» **Your task**: Would you copy out the whole listing exactly as given?

» **Input for this task**:
[Start of section]

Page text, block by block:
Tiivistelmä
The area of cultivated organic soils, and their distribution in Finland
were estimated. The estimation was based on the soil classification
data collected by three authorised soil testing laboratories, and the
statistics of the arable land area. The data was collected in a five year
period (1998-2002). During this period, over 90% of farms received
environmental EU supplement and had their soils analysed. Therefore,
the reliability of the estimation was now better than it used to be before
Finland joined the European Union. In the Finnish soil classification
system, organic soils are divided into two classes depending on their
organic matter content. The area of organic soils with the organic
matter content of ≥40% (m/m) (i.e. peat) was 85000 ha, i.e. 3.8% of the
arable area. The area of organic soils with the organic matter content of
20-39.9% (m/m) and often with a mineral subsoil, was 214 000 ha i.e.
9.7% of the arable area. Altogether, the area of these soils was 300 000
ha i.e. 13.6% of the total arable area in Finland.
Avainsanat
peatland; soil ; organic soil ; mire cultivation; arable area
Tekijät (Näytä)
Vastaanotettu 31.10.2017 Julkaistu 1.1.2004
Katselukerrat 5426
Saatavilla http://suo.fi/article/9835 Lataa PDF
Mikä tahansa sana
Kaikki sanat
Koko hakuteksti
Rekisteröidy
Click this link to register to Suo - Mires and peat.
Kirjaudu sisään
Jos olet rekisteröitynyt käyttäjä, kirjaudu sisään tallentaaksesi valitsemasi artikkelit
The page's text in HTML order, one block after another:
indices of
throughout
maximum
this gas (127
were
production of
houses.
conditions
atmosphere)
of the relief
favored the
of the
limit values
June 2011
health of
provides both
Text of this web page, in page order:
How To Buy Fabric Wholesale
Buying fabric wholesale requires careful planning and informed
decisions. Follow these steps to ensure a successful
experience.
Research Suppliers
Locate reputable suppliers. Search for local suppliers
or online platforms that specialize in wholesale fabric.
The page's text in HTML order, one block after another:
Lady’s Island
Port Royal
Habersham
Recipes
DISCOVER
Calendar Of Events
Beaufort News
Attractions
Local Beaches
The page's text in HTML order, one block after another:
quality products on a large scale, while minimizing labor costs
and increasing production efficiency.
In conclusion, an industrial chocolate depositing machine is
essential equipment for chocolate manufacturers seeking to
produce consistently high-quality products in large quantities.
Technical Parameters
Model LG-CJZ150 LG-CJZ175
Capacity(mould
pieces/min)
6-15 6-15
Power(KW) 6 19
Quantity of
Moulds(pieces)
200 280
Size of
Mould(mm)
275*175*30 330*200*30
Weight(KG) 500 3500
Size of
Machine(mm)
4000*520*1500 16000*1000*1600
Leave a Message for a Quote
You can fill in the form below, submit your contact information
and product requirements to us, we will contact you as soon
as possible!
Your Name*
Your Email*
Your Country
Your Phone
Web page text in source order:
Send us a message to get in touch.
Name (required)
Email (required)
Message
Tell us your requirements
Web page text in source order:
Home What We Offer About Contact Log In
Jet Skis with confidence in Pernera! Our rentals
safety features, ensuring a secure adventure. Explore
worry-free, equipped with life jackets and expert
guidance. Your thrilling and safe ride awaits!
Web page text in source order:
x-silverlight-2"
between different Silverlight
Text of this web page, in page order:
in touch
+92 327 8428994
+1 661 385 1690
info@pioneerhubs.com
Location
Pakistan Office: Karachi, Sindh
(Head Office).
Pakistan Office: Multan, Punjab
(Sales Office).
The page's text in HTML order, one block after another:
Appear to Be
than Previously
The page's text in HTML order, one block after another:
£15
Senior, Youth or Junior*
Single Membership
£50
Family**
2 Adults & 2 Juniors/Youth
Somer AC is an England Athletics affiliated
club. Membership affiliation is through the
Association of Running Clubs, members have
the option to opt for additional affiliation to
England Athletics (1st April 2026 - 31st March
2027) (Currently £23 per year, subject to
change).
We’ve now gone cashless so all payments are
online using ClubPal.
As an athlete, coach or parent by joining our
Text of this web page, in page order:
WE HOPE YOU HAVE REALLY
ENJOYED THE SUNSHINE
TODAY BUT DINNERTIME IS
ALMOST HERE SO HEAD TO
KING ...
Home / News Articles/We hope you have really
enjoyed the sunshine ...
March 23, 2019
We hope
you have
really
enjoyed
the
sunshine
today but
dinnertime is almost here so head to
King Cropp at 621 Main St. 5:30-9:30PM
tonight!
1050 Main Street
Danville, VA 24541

[End of section]

» **Answer below**:
Page text, block by block:
Tiivistelmä
The area of cultivated organic soils, and their distribution in Finland
were estimated. The estimation was based on the soil classification
data collected by three authorised soil testing laboratories, and the
statistics of the arable land area. The data was collected in a five year
period (1998-2002). During this period, over 90% of farms received
environmental EU supplement and had their soils analysed. Therefore,
the reliability of the estimation was now better than it used to be before
Finland joined the European Union. In the Finnish soil classification
system, organic soils are divided into two classes depending on their
organic matter content. The area of organic soils with the organic
matter content of ≥40% (m/m) (i.e. peat) was 85000 ha, i.e. 3.8% of the
arable area. The area of organic soils with the organic matter content of
20-39.9% (m/m) and often with a mineral subsoil, was 214 000 ha i.e.
9.7% of the arable area. Altogether, the area of these soils was 300 000
ha i.e. 13.6% of the total arable area in Finland.
Avainsanat
peatland; soil ; organic soil ; mire cultivation; arable area
Tekijät (Näytä)
Vastaanotettu 31.10.2017 Julkaistu 1.1.2004
Katselukerrat 5426
Saatavilla http://suo.fi/article/9835 Lataa PDF
Mikä tahansa sana
Kaikki sanat
Koko hakuteksti
Rekisteröidy
Click this link to register to Suo - Mires and peat.
Kirjaudu sisään
Jos olet rekisteröitynyt käyttäjä, kirjaudu sisään tallentaaksesi valitsemasi artikkelit
The page's text in HTML order, one block after another:
indices of
throughout
maximum
this gas (127
were
production of
houses.
conditions
atmosphere)
of the relief
favored the
of the
limit values
June 2011
health of
provides both
Text of this web page, in page order:
How To Buy Fabric Wholesale
Buying fabric wholesale requires careful planning and informed
decisions. Follow these steps to ensure a successful
experience.
Research Suppliers
Locate reputable suppliers. Search for local suppliers
or online platforms that specialize in wholesale fabric.
The page's text in HTML order, one block after another:
Lady’s Island
Port Royal
Habersham
Recipes
DISCOVER
Calendar Of Events
Beaufort News
Attractions
Local Beaches
The page's text in HTML order, one block after another:
quality products on a large scale, while minimizing labor costs
and increasing production efficiency.
In conclusion, an industrial chocolate depositing machine is
essential equipment for chocolate manufacturers seeking to
produce consistently high-quality products in large quantities.
Technical Parameters
Model LG-CJZ150 LG-CJZ175
Capacity(mould
pieces/min)
6-15 6-15
Power(KW) 6 19
Quantity of
Moulds(pieces)
200 280
Size of
Mould(mm)
275*175*30 330*200*30
Weight(KG) 500 3500
Size of
Machine(mm)
4000*520*1500 16000*1000*1600
Leave a Message for a Quote
You can fill in the form below, submit your contact information
and product requirements to us, we will contact you as soon
as possible!
Your Name*
Your Email*
Your Country
Your Phone
Web page text in source order:
Send us a message to get in touch.
Name (required)
Email (required)
Message
Tell us your requirements
Web page text in source order:
Home What We Offer About Contact Log In
Jet Skis with confidence in Pernera! Our rentals
safety features, ensuring a secure adventure. Explore
worry-free, equipped with life jackets and expert
guidance. Your thrilling and safe ride awaits!
Web page text in source order:
x-silverlight-2"
between different Silverlight
Text of this web page, in page order:
in touch
+92 327 8428994
+1 661 385 1690
info@pioneerhubs.com
Location
Pakistan Office: Karachi, Sindh
(Head Office).
Pakistan Office: Multan, Punjab
(Sales Office).
The page's text in HTML order, one block after another:
Appear to Be
than Previously
The page's text in HTML order, one block after another:
£15
Senior, Youth or Junior*
Single Membership
£50
Family**
2 Adults & 2 Juniors/Youth
Somer AC is an England Athletics affiliated
club. Membership affiliation is through the
Association of Running Clubs, members have
the option to opt for additional affiliation to
England Athletics (1st April 2026 - 31st March
2027) (Currently £23 per year, subject to
change).
We’ve now gone cashless so all payments are
online using ClubPal.
As an athlete, coach or parent by joining our
Text of this web page, in page order:
WE HOPE YOU HAVE REALLY
ENJOYED THE SUNSHINE
TODAY BUT DINNERTIME IS
ALMOST HERE SO HEAD TO
KING ...
Home / News Articles/We hope you have really
enjoyed the sunshine ...
March 23, 2019
We hope
you have
really
enjoyed
the
sunshine
today but
dinnertime is almost here so head to
King Cropp at 621 Main St. 5:30-9:30PM
tonight!
1050 Main Street
Danville, VA 24541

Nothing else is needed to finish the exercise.